• _Task details_:
Set the data down again, exactly as it reads, but without the pictures.

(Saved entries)
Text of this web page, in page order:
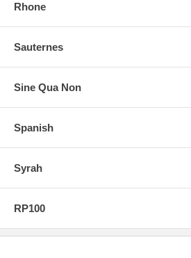
Rhone
Sauternes
Sine Qua Non
Spanish
Syrah
RP100
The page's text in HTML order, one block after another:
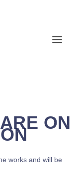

• _Expected answer_:
Text of this web page, in page order:
Rhone
Sauternes
Sine Qua Non
Spanish
Syrah
RP100
The page's text in HTML order, one block after another:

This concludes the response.